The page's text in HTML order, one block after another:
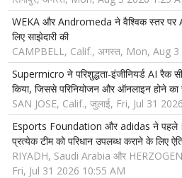
WEKA और Andromeda ने वैश्विक स्तर पर
लिए साझेदारी की
CAMPBELL, Calif., अगस्त, Mon, Aug
Supermicro ने परिशुद्धता-इंजीनियर्ड AI रैक
किया, जिससे परिनियोजन और ऑनलाइन होने
SAN JOSE, Calif., जुलाई, Fri, Jul 31
Esports Foundation और adidas ने पहले
प्रत्येक टीम को परिधान उपलब्ध कराने के लिए
RIYADH, Saudi Arabia और
Fri, Jul 31 2026 10:55 AM

__PROBLEM DETAILS__: Scan the material above for the string "Calif". Return each line where it occurs.

__EXERCISE SOLUTION__:
CAMPBELL, Calif., अगस्त, Mon, Aug
SAN JOSE, Calif., जुलाई, Fri, Jul 31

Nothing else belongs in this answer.